# Session 3 | Introduction to `SpaCy`

In [43]:
import os
import spacy
nlp = spacy.load("en_core_web_md")

In [9]:
input_string = "My name is Ross and I have family in New York City."

In [11]:
doc = nlp(input_string)
print(doc)

My name is Ross and I have family in New York City.

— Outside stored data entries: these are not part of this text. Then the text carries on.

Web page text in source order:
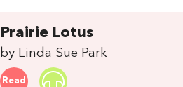
Prairie Lotus
by Linda Sue Park
Read
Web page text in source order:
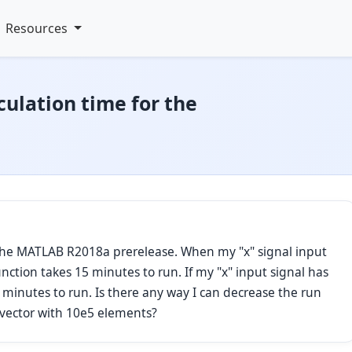
Resources
time for the
MATLAB R2018a prerelease. When my "x" signal input
takes 15 minutes to run. If my "x" input signal has
to run. Is there any way I can decrease the run
with 10e5 elements?
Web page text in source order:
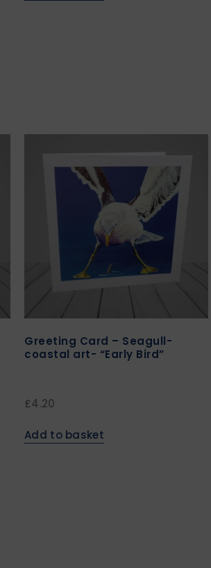
Greeting Card – Seagull-
coastal art- “Early Bird”
£4.20
Add to basket
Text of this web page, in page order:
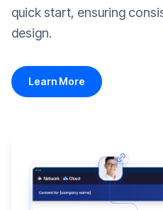
quick start, ensuring
design.
Learn More
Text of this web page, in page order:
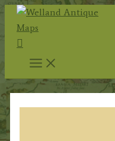
Skip
content
Search
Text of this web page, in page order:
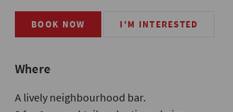
BOOK NOW I'M INTERESTED
Where
A lively neighbourhood bar.
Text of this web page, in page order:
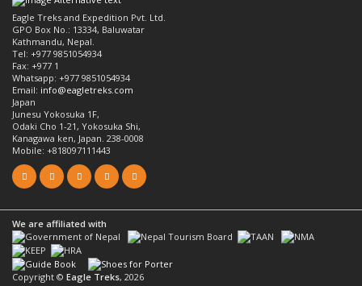
Eagle Treks and Expedition Pvt. Ltd.
GPO Box No.: 13334, Baluwatar
Kathmandu, Nepal.
Tel: +977 9851054934
Fax: +977 1
Whatsapp: +977 9851054934
Email: info@eagletreks.com
Japan
Junesu Yokosuka 1F,
Odaki Cho 1-21, Yokosuka Shi,
Kanagawa ken, Japan. 238-0008
Mobile: +818097111443
We are affiliated with
Copyright © Eagle Treks, 2026
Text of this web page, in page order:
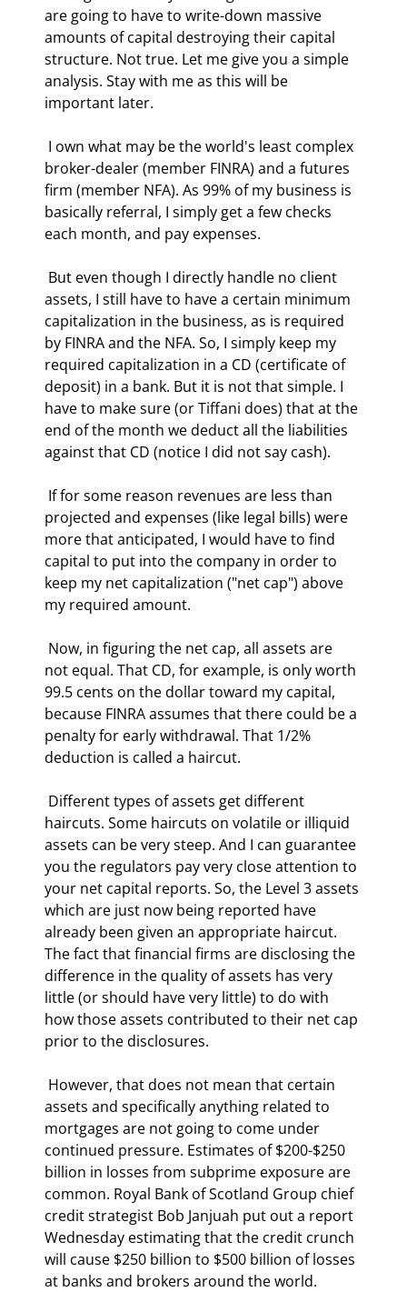
are going to have to write-down massive
amounts of capital destroying their capital
structure. Not true. Let me give you a simple
analysis. Stay with me as this will be
important later.
broker-dealer (member FINRA) and a futures
firm (member NFA). As 99% of my business is
basically referral, I simply get a few checks
each month, and pay expenses.
assets, I still have to have a certain minimum
capitalization in the business, as is required
by FINRA and the NFA. So, I simply keep my
required capitalization in a CD (certificate of
deposit) in a bank. But it is not that simple. I
have to make sure (or Tiffani does) that at the
end of the month we deduct all the liabilities
against that CD (notice I did not say cash).
projected and expenses (like legal bills) were
more that anticipated, I would have to find
capital to put into the company in order to
keep my net capitalization ("net cap") above
my required amount.
not equal. That CD, for example, is only worth
99.5 cents on the dollar toward my capital,
because FINRA assumes that there could be a
penalty for early withdrawal. That 1/2%
deduction is called a haircut.
haircuts. Some haircuts on volatile or illiquid
assets can be very steep. And I can guarantee
you the regulators pay very close attention to
your net capital reports. So, the Level 3 assets
which are just now being reported have
already been given an appropriate haircut.
The fact that financial firms are disclosing the
difference in the quality of assets has very
little (or should have very little) to do with
how those assets contributed to their net cap
prior to the disclosures.
assets and specifically anything related to
mortgages are not going to come under
continued pressure. Estimates of $200-$250
billion in losses from subprime exposure are
common. Royal Bank of Scotland Group chief
credit strategist Bob Janjuah put out a report
Wednesday estimating that the credit crunch
will cause $250 billion to $500 billion of losses
at banks and brokers around the world.
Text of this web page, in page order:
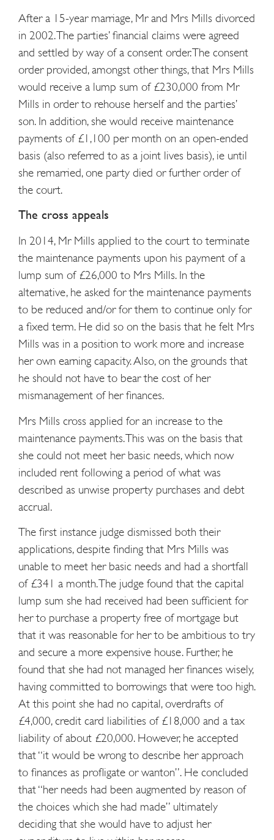
After a 15-year marriage, Mr and Mrs Mills divorced
in 2002. The parties’ financial claims were agreed
and settled by way of a consent order. The consent
order provided, amongst other things, that Mrs Mills
would receive a lump sum of £230,000 from Mr
Mills in order to rehouse herself and the parties’
son. In addition, she would receive maintenance
payments of £1,100 per month on an open-ended
basis (also referred to as a joint lives basis), ie until
she remarried, one party died or further order of
the court.
The cross appeals
In 2014, Mr Mills applied to the court to terminate
the maintenance payments upon his payment of a
lump sum of £26,000 to Mrs Mills. In the
alternative, he asked for the maintenance payments
to be reduced and/or for them to continue only for
a fixed term. He did so on the basis that he felt Mrs
Mills was in a position to work more and increase
her own earning capacity. Also, on the grounds that
he should not have to bear the cost of her
mismanagement of her finances.
Mrs Mills cross applied for an increase to the
maintenance payments. This was on the basis that
she could not meet her basic needs, which now
included rent following a period of what was
described as unwise property purchases and debt
accrual.
The first instance judge dismissed both their
applications, despite finding that Mrs Mills was
unable to meet her basic needs and had a shortfall
of £341 a month. The judge found that the capital
lump sum she had received had been sufficient for
her to purchase a property free of mortgage but
that it was reasonable for her to be ambitious to try
and secure a more expensive house. Further, he
found that she had not managed her finances wisely,
having committed to borrowings that were too high.
At this point she had no capital, overdrafts of
£4,000, credit card liabilities of £18,000 and a tax
liability of about £20,000. However, he accepted
that “it would be wrong to describe her approach
to finances as profligate or wanton”. He concluded
that “her needs had been augmented by reason of
the choices which she had made” ultimately
deciding that she would have to adjust her
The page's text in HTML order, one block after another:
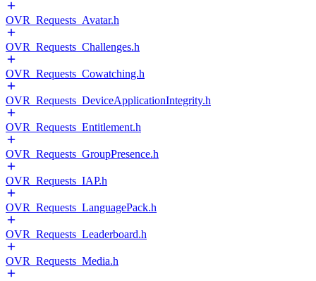
OVR_Requests_Avatar.h
OVR_Requests_Challenges.h
OVR_Requests_Cowatching.h
OVR_Requests_DeviceApplicationIntegrity.h
OVR_Requests_Entitlement.h
OVR_Requests_GroupPresence.h
OVR_Requests_IAP.h
OVR_Requests_LanguagePack.h
OVR_Requests_Leaderboard.h
OVR_Requests_Media.h
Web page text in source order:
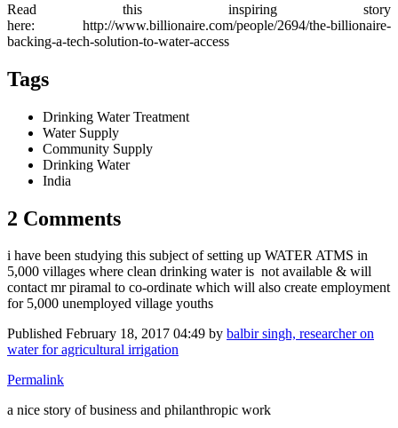
Read this inspiring story
here: http://www.billionaire.com/people/2694/the-billionaire-
backing-a-tech-solution-to-water-access
Tags
Drinking Water Treatment
Water Supply
Community Supply
Drinking Water
India
2 Comments
i have been studying this subject of setting up WATER ATMS in
5,000 villages where clean drinking water is not available & will
contact mr piramal to co-ordinate which will also create employment
for 5,000 unemployed village youths
Published February 18, 2017 04:49 by balbir singh, researcher on
water for agricultural irrigation
Permalink
a nice story of business and philanthropic work
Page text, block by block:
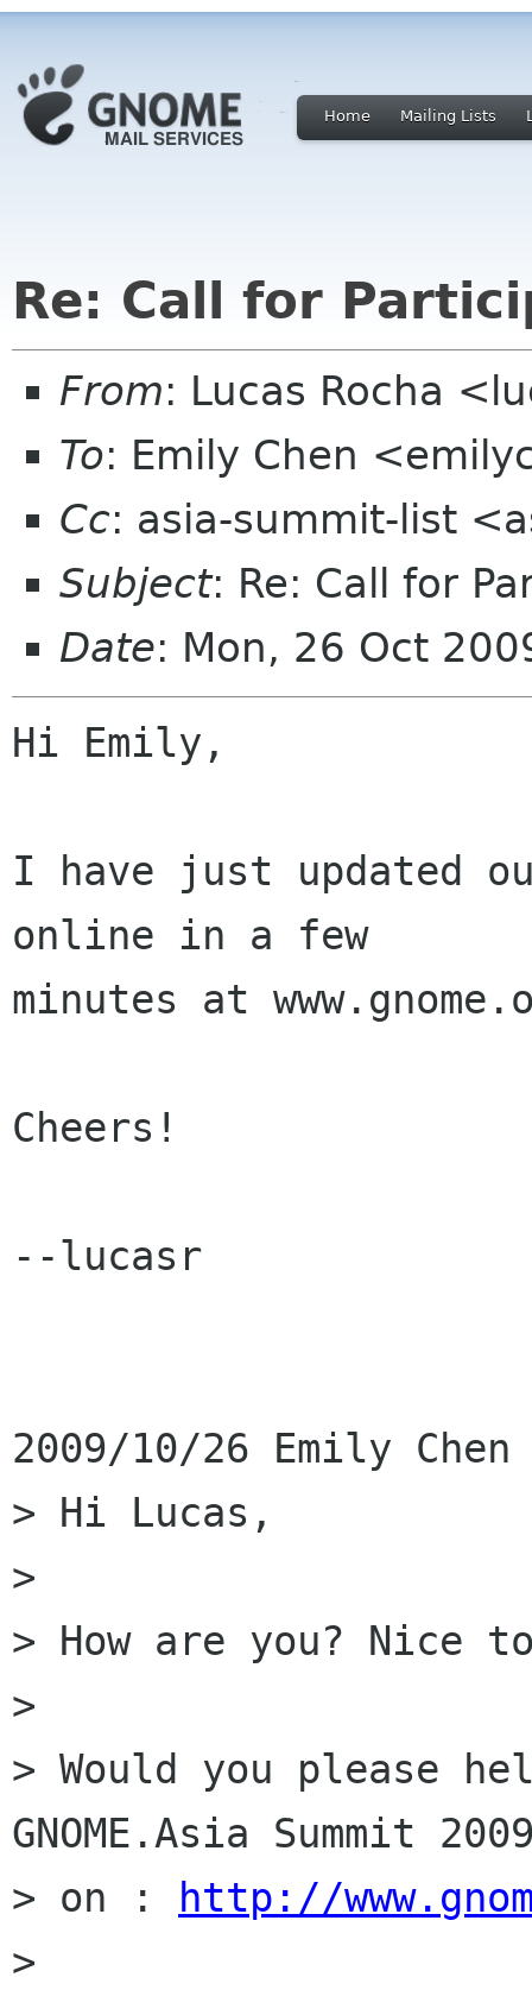
Home Mailing Lists
Re: Call for
From: Lucas Rocha
To: Emily Chen
Cc: asia-summit-list
Subject: Re: Call for
Date: Mon, 26 Oct
Hi Emily,
I have just updated
online in a few
minutes at
Cheers!
--lucasr
2009/10/26 Emily
> Hi Lucas,
>
> How are you? Nice
>
> Would you please
GNOME.Asia Summit
> on :
http://
>
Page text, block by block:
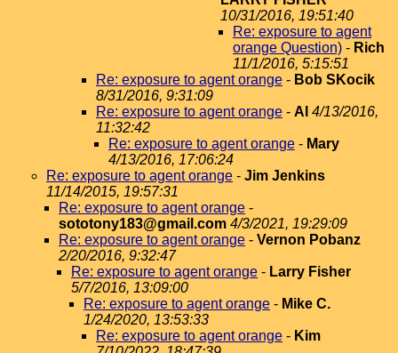
10/31/2016, 19:51:40
Re: exposure to agent
orange Question) - Rich
11/1/2016, 5:15:51
Re: exposure to agent orange - Bob SKocik
8/31/2016, 9:31:09
Re: exposure to agent orange - Al 4/13/2016,
11:32:42
Re: exposure to agent orange - Mary
4/13/2016, 17:06:24
Re: exposure to agent orange - Jim Jenkins
11/14/2015, 19:57:31
Re: exposure to agent orange -
sototony183@gmail.com 4/3/2021, 19:29:09
Re: exposure to agent orange - Vernon Pobanz
2/20/2016, 9:32:47
Re: exposure to agent orange - Larry Fisher
5/7/2016, 13:09:00
Re: exposure to agent orange - Mike C.
1/24/2020, 13:53:33
Re: exposure to agent orange - Kim

## Tokenizing text using `SpaCy``

In [12]:
for token in doc:
    print(token.text)

My
name
is
Ross
and
I
have
family
in
New
York
City
.


In [14]:
for token in doc:
    print(token.i, token.text, token.tag_, token.pos_)


0 My PRP$ PRON
1 name NN NOUN
2 is VBZ AUX
3 Ross NNP PROPN
4 and CC CCONJ
5 I PRP PRON
6 have VBP VERB
7 family NN NOUN
8 in IN ADP
9 New NNP PROPN
10 York NNP PROPN
11 City NNP PROPN
12 . . PUNCT


In [15]:
for ent in doc.ents:
    print(ent.text, ent.label)

Ross 380
New York City 384


## Count distribution of linguistic features

In [49]:
# Define filepath
filename = os.path.join(
    "..",
    "..",
    "..",
    "cds-lang-data",
    "USEcorpus",
    "USEcorpus",
    "a1",
    "0100.a1.txt"
)

In [50]:
# Load text file
with open(filename, "r", encoding="utf-8") as file:
    text = file.read()

In [51]:
doc = nlp(text)

In [58]:
entities = []
for ent in doc.ents:
    entities.append(ent.text)

In [64]:
print(set(entities))

{'Brittish English', 'American', 'US', 'today', 'Eight years ago', 'English', 'four', 'the years', 'my days', 'two years'}


In [67]:
adjective_count = 0
for token in doc:
    if token.pos_ == "ADJ":
        adjective_count += 1

print(adjective_count)

57


In [73]:
rel_freq = (adjective_count/len(doc)) * 10000
round(rel_freq, 2)

794.98

### Using `pandas` with `spaCy`

In [75]:
import pandas as pd

In [76]:
doc = nlp(input_string)

In [84]:
# create new list & append doc items (tokens)
annotations = []
for token in doc:
    annotations.append((token.text, token.pos_))

annotations

[('My', 'PRON'),
 ('name', 'NOUN'),
 ('is', 'AUX'),
 ('Ross', 'PROPN'),
 ('and', 'CCONJ'),
 ('I', 'PRON'),
 ('have', 'VERB'),
 ('family', 'NOUN'),
 ('in', 'ADP'),
 ('New', 'PROPN'),
 ('York', 'PROPN'),
 ('City', 'PROPN'),
 ('.', 'PUNCT')]

In [81]:
# convert annotations list to pandas dataframe
data = pd.DataFrame(annotations, columns=["Tokens", "POS"])
data

Unnamed: 0,Tokens,POS
0,My,PRON
1,name,NOUN
2,is,AUX
3,Ross,PROPN
4,and,CCONJ
5,I,PRON
6,have,VERB
7,family,NOUN
8,in,ADP
9,New,PROPN


In [87]:
# save dataframe to output dir
output_dir = os.path.join(
    "..",
    "dataframes",
    "annotations.csv"
)
data.to_csv(output_dir)